Each key is a value from the array, and its corresponding value is a list of all indices where that number appears.
Because we iterate through the array in increasing index order, every list remains sorted automatically.
During queries, we first check whether the requested value exists in the map. If it does not, the frequency is immediately 0.
Otherwise, we retrieve the sorted index list and use:
bisect_leftto find the first index greater than or equal toleftbisect_rightto find the first index greater thanright
The difference between these positions gives the number of occurrences inside the interval.

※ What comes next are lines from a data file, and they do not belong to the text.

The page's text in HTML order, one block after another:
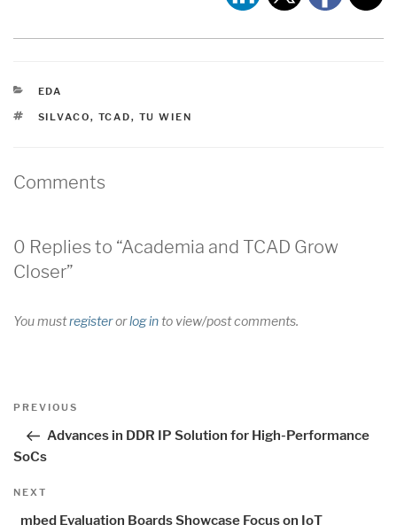
CATEGORIES
EDA
TAGS
SILVACO, TCAD, TU WIEN
Comments
0 Replies to “Academia and TCAD Grow
Closer”
You mustregisterorlog into view/post comments.
Post
Previous
PREVIOUS
Advances in DDR IP Solution for High-Performance
SoCs
Next
NEXT
mbed Evaluation Boards Showcase Focus on IoT

This works because binary search efficiently counts how many sorted indices fall within a range.
Go Solution
package main
import "sort"
type RangeFreqQuery struct {
positions map[int][]int
}
func Constructor(arr []int) RangeFreqQuery {
rfq := RangeFreqQuery{
positions: make(map[int][]int),
}
for index, value := range arr {
rfq.positions[value] = append(rfq.positions[value], index)
}
return rfq
}
func (this *RangeFreqQuery) Query(left int, right int, value int) int {
indices, exists := this.positions[value]
if !exists {
return 0
}
leftPos := sort.SearchInts(indices, left)
rightPos := sort.Search(len(indices), func(i int) bool {
return indices[i] > right
})
return rightPos - leftPos
}
/**
* Your RangeFreqQuery object will be instantiated and called as such:
* obj := Constructor(arr);
* param_1 := obj.Query(left,right,value);
*/
The Go solution follows the same algorithmic structure as the Python version.
Instead of Python's bisect module, Go uses:
sort.SearchIntsfor the lower boundsort.Searchwith a custom condition for the upper bound
Go maps naturally support slices as values, making it easy to store occurrence indices.
Because the array indices are appended in order, the slices remain sorted automatically, which allows binary search to work correctly.
Worked Examples
Example 1
arr = [12, 33, 4, 56, 22, 2, 34, 33, 22, 12, 34, 56]
Preprocessing Phase
| Index | Value | Map State |
|---|---|---|
| 0 | 12 | 12 -> [0] |
| 1 | 33 | 33 -> [1] |
| 2 | 4 | 4 -> [2] |
| 3 | 56 | 56 -> [3] |
| 4 | 22 | 22 -> [4] |
| 5 | 2 | 2 -> [5] |
| 6 | 34 | 34 -> [6] |
| 7 | 33 | 33 -> [1, 7] |
| 8 | 22 | 22 -> [4, 8] |
| 9 | 12 | 12 -> [0, 9] |
| 10 | 34 | 34 -> [6, 10] |
| 11 | 56 | 56 -> [3, 11] |
Final map:
12 -> [0, 9]
33 -> [1, 7]
4 -> [2]
56 -> [3, 11]
22 -> [4, 8]
2 -> [5]
34 -> [6, 10]
Query 1
query(1, 2, 4)
Retrieve:
indices = [2]
Binary searches:
| Operation | Result |
|---|---|
| first index >= 1 | 0 |
| first index > 2 | 1 |
Frequency:
1 - 0 = 1
Answer:
1
Query 2
query(0, 11, 33)
Retrieve:
indices = [1, 7]
Binary searches:
| Operation | Result |
|---|---|
| first index >= 0 | 0 |
| first index > 11 | 2 |
Frequency:
2 - 0 = 2
Answer:
2
Complexity Analysis
| Measure | Complexity | Explanation |
|---|---|---|
| Time | O(log k) per query | Binary searches on occurrence list |
| Space | O(n) | Every array index is stored once |
The preprocessing phase takes O(n) time because we scan the array once.
Each query performs two binary searches on the occurrence list of the queried value.
If the value appears k times, binary search takes O(log k) time.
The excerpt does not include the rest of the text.